クラウディアンは12月12日、クロスコンパスと工場向け異常検知ソリューションの本格的な検討を開始することで合意したほか、ABEJAとは技術連携を発表した。

クロスコンパスとの工場向け異常検知ソリューションでは、同社の製造業向けAI(人工知能)の統合開発環境「Manufacturing-IX(M-IX)」とクラウディアンのオブジェクトストレージ製品「CLOUDIAN HYPERSTORE(HYPERSTORE)」、GPU搭載、カメラ接続、LTE/Wi-Fi通信機能付の小型エッジコンピューティング「CLOUDIAN AI Box(AI Box)」を連携させる。

  • 工場向け異常検知ソリューションシステム

    工場向け異常検知ソリューションシステム

クロスコンパスは、AI開発に必要な学習済みニューラルネットワーク、ニューラルネットワークテンプレート、知能モジュール(処理フロー)、学習用データなどを作成・蓄積・利用・流通させるためのプラットフォーム「Intelligence eXchange(IX)」をベースにした製造業向け人工知能の統合開発環境であるM-IXを6月にリリースし、製造業の現場への導入が開始されている。

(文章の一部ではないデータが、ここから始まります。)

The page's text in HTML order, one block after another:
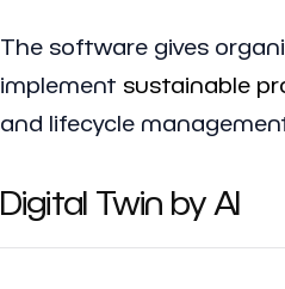
The software gives
implement sustainable
and lifecycle
Digital Twin by AI
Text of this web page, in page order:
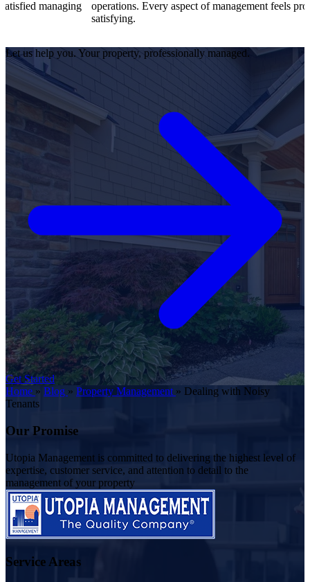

昨今、特に製造業の工場、研究開発などのAI開発現場においては、機密保持のためインターネットから隔離されていることが多いことに加え、クラウド事業者が提供するAIサービスやAI学習用データをクラウドに保管しないのが一般的だという。

一方で、AI学習用に収集・蓄積するデータの規模は、従来型のストレージ装置が想定してきた適正量を超えはじめており、クラウドと同様のストレージのアーキテクチャを使い、大量データを経済的、効率的、かつ信頼性高く保存でき、物理的な装置の制約がなく、APIで大量のデータを操作し、AI学習に最適なデータマネジメントができるストレージ基盤が必要となっている。

今回の合意により、両社はM-IXとHYPERSTORE、AI Boxを連携させた工場向け異常検知ソリューションの本格的な検討を開始し、特に機密情報を扱う製造業をはじめとした現場などにおける最適なAI開発基盤として広く普及することを期待しているという。

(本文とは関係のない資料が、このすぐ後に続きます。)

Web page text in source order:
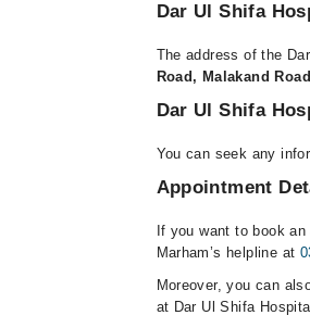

ABEJAとはPaaS技術「ABEJA Platform」でHYPERSTORE活用に向けて技術連携

一方、ABEJAとは同社のディープラーニングを活用したPaaS(Platform as a Service)技術である「ABEJA Platform」におけるHYPERSTOREの利活用に向け、ABEJA Platform Partner Ecosystem のパートナーに参画し、技術連携する。

ABEJAは、ディープラーニング技術を活用したサービスを提供しており、これまで同技術を活用し、さまざまな大量データの取得・蓄積・学習・解析・出力・フィードバックを行うABEJA Platformの研究開発を行っている。また、ABEJA Platformをベースに、小売・流通に特化したSaaS(Software as a Service)「ABEJA Platform for Retail」は、国内の420店舗以上(2017年10月末時点)に導入され、店舗運営の改善に資するソリューションを提供しているという。

2016年6月には、ダイキン工業の技術開発拠点であるテクノロジー・イノベーションセンターと、ディープラーニングを活用したPaaS領域における協業を開始し、製造業界にも進出している。

クラウディアンは、ABEJA Platform Partner EcosystemのIoTネットワークパートナーとしてABEJAが提供するプログラムに参画することにより、HYPERSTOREとABEJA Platformを連携させたシステムを提供することに加え、オンプレミスにおいて大量データを蓄積しながらAI開発・運用を可能としたシステム環境を構築するという。特に、製造業の工場や研究開発など、機密情報保持のためにインターネットから隔離されクラウド利用が難しい現場、クラウドとオンプレミスを使い分けるハイブリッドクラウドとしての利用を想定している。